Recruteur, « scout » ou tout simplement observateur, il arpente les terrains du département, de la région, voire du continent, en quête du joueur qu'il manque à son club. Dénicheur de talents, s'il agit dans l'ombre et doit faire preuve de discrétion, sa bienveillance et sa communication restent des atouts indispensables pour gagner la confiance des footballeurs du futur. Focus sur un métier qui attire curieux et passionnés.

Recruteur, un métier qui cherche à sortir de l'ombre
Recruteur, un métier qui cherche à sortir de l'ombre ©Maxppp

Assise face au tableau, l’audience écoute attentivement Philippe Brutsaert dans la salle de conférence d’un hôtel de la banlieue parisienne. D’horizons différents, ces jeunes hommes - une vingtaine - 19 ans pour le plus jeune, 38 pour le plus âgé, se retrouvent autour d’une passion commune. Le ballon rond.
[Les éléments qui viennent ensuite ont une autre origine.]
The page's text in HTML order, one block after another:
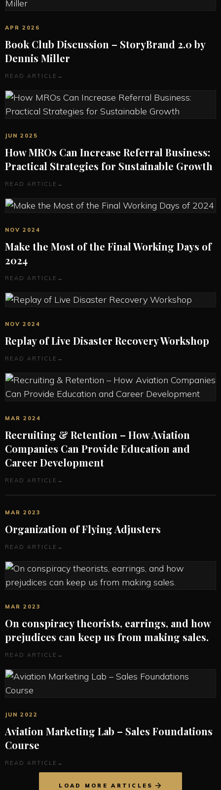
APR 2026
Book Club Discussion – StoryBrand 2.0 by
Dennis Miller
READ ARTICLE →
JUN 2025
How MROs Can Increase Referral Business:
Practical Strategies for Sustainable Growth
READ ARTICLE →
NOV 2024
Make the Most of the Final Working Days of
2024
READ ARTICLE →
NOV 2024
Replay of Live Disaster Recovery Workshop
READ ARTICLE →
MAR 2024
Recruiting & Retention – How Aviation
Companies Can Provide Education and
Career Development
READ ARTICLE →
MAR 2023
Organization of Flying Adjusters
READ ARTICLE →
MAR 2023
On conspiracy theorists, earrings, and how
prejudices can keep us from making sales.
READ ARTICLE →
JUN 2022
Aviation Marketing Lab – Sales Foundations
Course
READ ARTICLE →
LOAD MORE ARTICLES

Éducateurs, préparateurs physiques ou mentaux, analystes vidéos, arbitres ou amateurs passionnés, ils viennent d’Angoulême, du Havre, d'Ile-de-France, de Toulouse, Strasbourg, Marseille ou encore d’Algérie. Avec un seul but. Découvrir les secrets du monde très concurrentiel et assez mystérieux du recrutement. Avec un objectif commun : devenir dénicheur de talents ou « scouts » et frapper aux portes des clubs français et étrangers.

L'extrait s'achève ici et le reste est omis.